Depois de todos os resultados de saúde fracos causados pelo tabaco ao longo dos séculos, é hora da fábrica começar a fazer algo de bom em relação as plantas de tabaco. Cientistas do Reino Unido desenvolveram uma técnica para infectar parentes da planta de tabaco com um vírus contendo o material genético da poliomielite. Por quê? Para produzir folhas a partir das quais uma vacina contra a poliomielite pode ser extraída. O procedimento é supostamente acessível, direto e eficiente, e pode ser utilizado para criar tratamentos para ameaças mais recentes, como Zika e Ebola.

A equipe de cientistas do Centro John Innes em Norfolk procurou essencialmente transformar as plantas de tabaco em “fábricas” de vacinas.
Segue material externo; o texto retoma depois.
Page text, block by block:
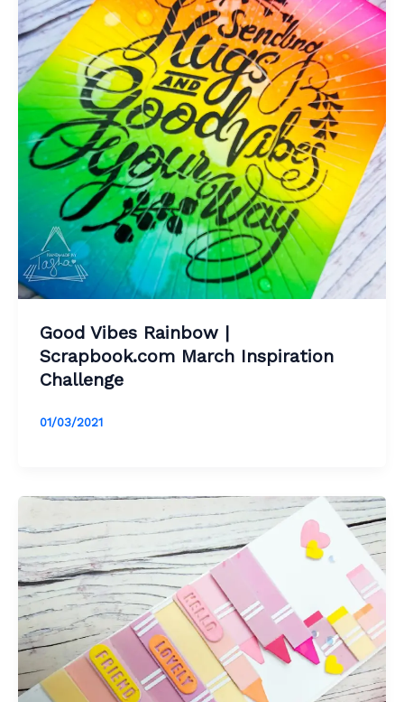
Good Vibes Rainbow |
Scrapbook.com March Inspiration
Challenge
01/03/2021
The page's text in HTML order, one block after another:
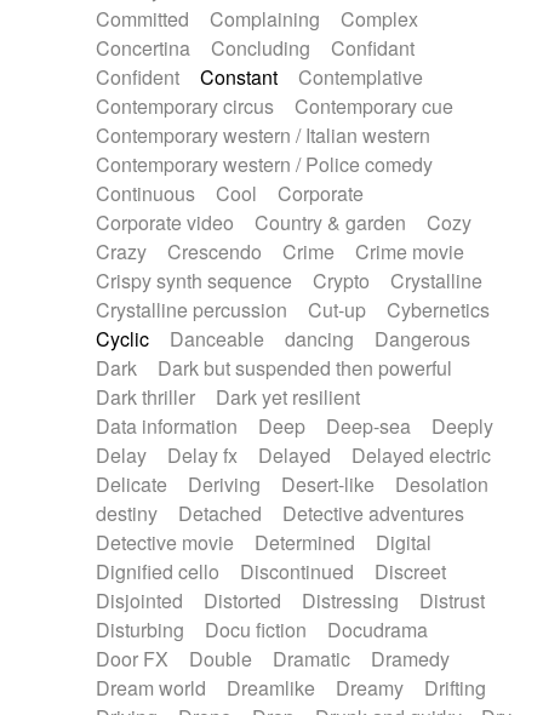
Tampura
Tapan Techno drums
Teremine
Theremin
Thongs Set
Tiny percussion
Tongue
Tongue drum Toy piano
Trumpet
Tuba
Tuned percussion
Twangy guitar
Ukulele
Vibraphone Viola Violin
Voice
Voice samples
water gong
Water triangle
Whimsical Whistle
Xylophone
Xylophone, Marimba
Committed
Complaining
Complex
Concertina
Concluding
Confidant
Confident
Constant
Contemplative
Contemporary circus
Contemporary cue
Contemporary western / Italian western
Contemporary western / Police comedy
Continuous
Cool
Corporate
Corporate video
Country & garden
Cozy
Crazy
Crescendo Crime
Crime movie
Crispy synth sequence
Crypto
Crystalline
Crystalline percussion
Cut-up
Cybernetics
Cyclic
Danceable dancing
Dangerous
Dark
Dark but suspended then powerful
Dark thriller
Dark yet resilient
Data information
Deep Deep-sea
Deeply
Delay
Delay fx Delayed
Delayed electric
Delicate
Deriving Desert-like
Desolation
destiny
Detached
Detective adventures
Detective movie
Determined
Digital
Dignified cello
Discontinued
Discreet
Disjointed
Distorted Distressing
Distrust
Disturbing
Docu fiction
Docudrama
Door FX
Double Dramatic
Dramedy
Dream world
Dreamlike Dreamy
Drifting
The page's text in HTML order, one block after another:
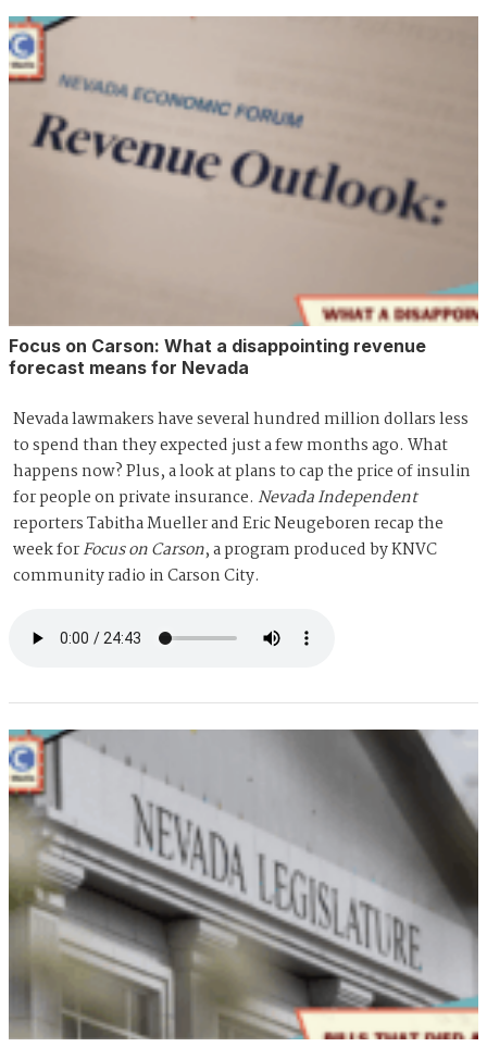
Focus on Carson: What a disappointing revenue
forecast means for Nevada
Nevada lawmakers have several hundred million dollars less
to spend than they expected just a few months ago. What
happens now? Plus, a look at plans to cap the price of insulin
for people on private insurance. Nevada Independent
reporters Tabitha Mueller and Eric Neugeboren recap the
week forFocus on Carson, a program produced by KNVC
community radio in Carson City.
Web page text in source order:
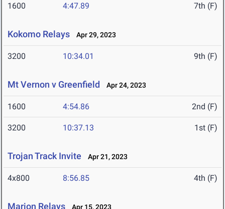
1600 4:47.89 7th (F)
Kokomo Relays Apr 29, 2023
3200 10:34.01 9th (F)
Mt Vernon v Greenfield Apr 24, 2023
1600 4:54.86 2nd (F)
3200 10:37.13 1st (F)
Trojan Track Invite Apr 21, 2023
4x800 8:56.85 4th (F)
Marion Relays Apr 15, 2023
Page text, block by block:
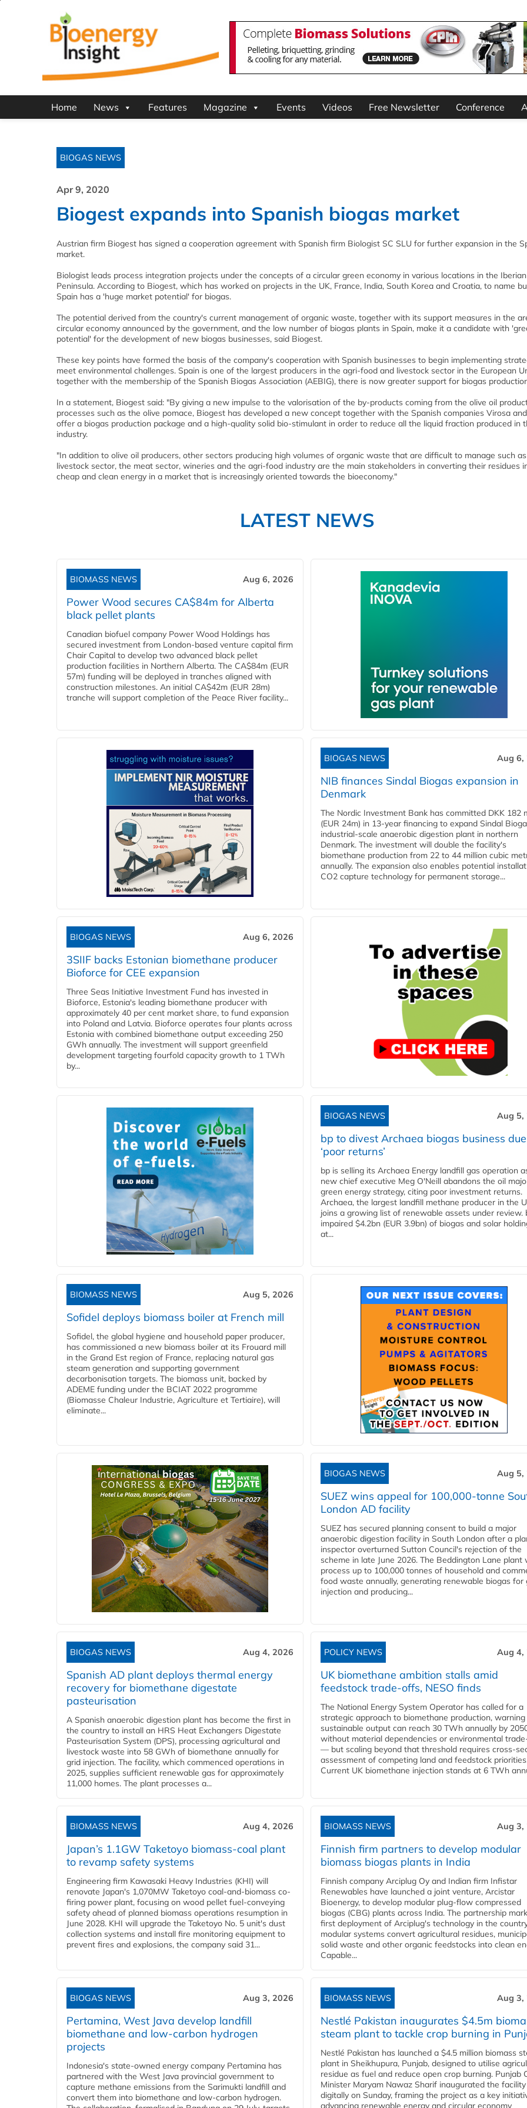
Home News Features Magazine Events Videos Free Newsletter Conference
BIOGAS NEWS
Apr 9, 2020
Biogest expands into Spanish biogas market
Austrian firm Biogest has signed a cooperation agreement with Spanish firm Biologist SC SLU for further expansion in the
market.
Biologist leads process integration projects under the concepts of a circular green economy in various locations in the Iberian
Peninsula. According to Biogest, which has worked on projects in the UK, France, India, South Korea and Croatia, to name
Spain has a 'huge market potential' for biogas.
The potential derived from the country's current management of organic waste, together with its support measures in the
circular economy announced by the government, and the low number of biogas plants in Spain, make it a candidate with
potential' for the development of new biogas businesses, said Biogest.
These key points have formed the basis of the company's cooperation with Spanish businesses to begin implementing
meet environmental challenges. Spain is one of the largest producers in the agri-food and livestock sector in the European
together with the membership of the Spanish Biogas Association (AEBIG), there is now greater support for biogas
In a statement, Biogest said: "By giving a new impulse to the valorisation of the by-products coming from the olive oil
processes such as the olive pomace, Biogest has developed a new concept together with the Spanish companies Virosa
offer a biogas production package and a high-quality solid bio-stimulant in order to reduce all the liquid fraction produced in
industry.
"In addition to olive oil producers, other sectors producing high volumes of organic waste that are difficult to manage such
livestock sector, the meat sector, wineries and the agri-food industry are the main stakeholders in converting their residues
cheap and clean energy in a market that is increasingly oriented towards the bioeconomy."
LATEST NEWS
BIOMASS NEWS Aug 6, 2026
Power Wood secures CA$84m for Alberta
black pellet plants
Canadian biofuel company Power Wood Holdings has
secured investment from London-based venture capital firm
Chair Capital to develop two advanced black pellet
production facilities in Northern Alberta. The CA$84m (EUR
57m) funding will be deployed in tranches aligned with
construction milestones. An initial CA$42m (EUR 28m)
tranche will support completion of the Peace River facility...
BIOGAS NEWS Aug 6,
NIB finances Sindal Biogas expansion in
Denmark
The Nordic Investment Bank has committed DKK 182
(EUR 24m) in 13-year financing to expand Sindal
industrial-scale anaerobic digestion plant in northern
Denmark. The investment will double the facility's
biomethane production from 22 to 44 million cubic
annually. The expansion also enables potential
CO2 capture technology for permanent storage...
BIOGAS NEWS Aug 6, 2026
3SIIF backs Estonian biomethane producer
Bioforce for CEE expansion
Three Seas Initiative Investment Fund has invested in
Bioforce, Estonia's leading biomethane producer with
approximately 40 per cent market share, to fund expansion
into Poland and Latvia. Bioforce operates four plants across
Estonia with combined biomethane output exceeding 250
GWh annually. The investment will support greenfield
development targeting fourfold capacity growth to 1 TWh
by...
BIOGAS NEWS Aug 5,
bp to divest Archaea biogas business
‘poor returns’
bp is selling its Archaea Energy landfill gas operation
new chief executive Meg O'Neill abandons the oil
green energy strategy, citing poor investment returns.
Archaea, the largest landfill methane producer in the
joins a growing list of renewable assets under review.
impaired $4.2bn (EUR 3.9bn) of biogas and solar
at...
BIOMASS NEWS Aug 5, 2026
Sofidel deploys biomass boiler at French mill
Sofidel, the global hygiene and household paper producer,
has commissioned a new biomass boiler at its Frouard mill
in the Grand Est region of France, replacing natural gas
steam generation and supporting government
decarbonisation targets. The biomass unit, backed by
ADEME funding under the BCIAT 2022 programme
(Biomasse Chaleur Industrie, Agriculture et Tertiaire), will
eliminate...
BIOGAS NEWS Aug 5,
SUEZ wins appeal for 100,000-tonne
London AD facility
SUEZ has secured planning consent to build a major
anaerobic digestion facility in South London after a
inspector overturned Sutton Council's rejection of the
scheme in late June 2026. The Beddington Lane plant
process up to 100,000 tonnes of household and
food waste annually, generating renewable biogas for
injection and producing...
BIOGAS NEWS Aug 4, 2026
Spanish AD plant deploys thermal energy
recovery for biomethane digestate
pasteurisation
A Spanish anaerobic digestion plant has become the first in
the country to install an HRS Heat Exchangers Digestate
Pasteurisation System (DPS), processing agricultural and
livestock waste into 58 GWh of biomethane annually for
grid injection. The facility, which commenced operations in
2025, supplies sufficient renewable gas for approximately
11,000 homes. The plant processes a...
POLICY NEWS Aug 4,
UK biomethane ambition stalls amid
feedstock trade-offs, NESO finds
The National Energy System Operator has called for a
strategic approach to biomethane production,
sustainable output can reach 30 TWh annually by
without material dependencies or environmental
— but scaling beyond that threshold requires cross-
assessment of competing land and feedstock
Current UK biomethane injection stands at 6 TWh
BIOMASS NEWS Aug 4, 2026
Japan’s 1.1GW Taketoyo biomass-coal plant
to revamp safety systems
Engineering firm Kawasaki Heavy Industries (KHI) will
renovate Japan's 1,070MW Taketoyo coal-and-biomass co-
firing power plant, focusing on wood pellet fuel-conveying
safety ahead of planned biomass operations resumption in
June 2028. KHI will upgrade the Taketoyo No. 5 unit's dust
collection systems and install fire monitoring equipment to
prevent fires and explosions, the company said 31...
BIOMASS NEWS Aug 3,
Finnish firm partners to develop modular
biomass biogas plants in India
Finnish company Arciplug Oy and Indian firm Infistar
Renewables have launched a joint venture, Arcistar
Bioenergy, to develop modular plug-flow compressed
biogas (CBG) plants across India. The partnership
first deployment of Arciplug's technology in the
modular systems convert agricultural residues,
solid waste and other organic feedstocks into clean
Capable...
BIOGAS NEWS Aug 3, 2026
Pertamina, West Java develop landfill
biomethane and low-carbon hydrogen
projects
Indonesia's state-owned energy company Pertamina has
partnered with the West Java provincial government to
capture methane emissions from the Sarimukti landfill and
convert them into biomethane and low-carbon hydrogen.
BIOMASS NEWS Aug 3,
Nestlé Pakistan inaugurates $4.5m
steam plant to tackle crop burning in
Nestlé Pakistan has launched a $4.5 million biomass
plant in Sheikhupura, Punjab, designed to utilise
residue as fuel and reduce open crop burning. Punjab
Minister Maryam Nawaz Sharif inaugurated the facility
digitally on Sunday, framing the project as a key
advancing renewable energy and circular economy

As vacinas produzidas pelas plantas de tabaco alteradas são chamadas de partículas semelhantes a vírus, que é uma casca vazia que possui um exterior idêntico a O potente vírus da poliomielite, mas não contém as características que podem causar infecção em seres humanos.

Plantas de tabaco para produzir vacina contra a poliomielite
Plantas de tabaco para produzir vacina contra a poliomielite (Foto: Flickr)

Para aproveitar as plantas de tabaco em ações de combate a doenças, a equipe escreveu novas instruções genéticas, fundidas com vírus que naturalmente contaminam plantas de tabaco, que foram misturadas no solo e absorvidas pelas plantas. Após a infecção, o tabaco começou a produzir as partículas semelhantes a vírus, que foram extraídas através de um processo que envolveu a mistura de folhas infectadas com água.

Em experimentos com animais as vacinas produzidas pelo tabaco mostraram-se eficazes e a análise de imagem 3D demonstrou que as partículas aparecem idênticas ao vírus da poliomielite. As vacinas baseadas em plantas também têm uma vantagem sobre as vacinas tradicionais contra a poliomielite, cuja produção comporta o risco de infecção com a poliomielite atual. “As vacinas atuais para a poliomielite são produzidas a partir de grandes quantidades de vírus vivos, que traz uma ameaça de escape acidental e reintrodução”, disse o Dr. Andrew Macadam, cientista principal do Instituto Nacional de Padrões e Controle Biológico do Reino Unido. “Este estudo leva-nos um passo mais perto da substituição das vacinas atuais contra a poliomielite, proporcionando-nos uma opção barata e viável para a produção de vacinas com base em partículas semelhantes a vírus”.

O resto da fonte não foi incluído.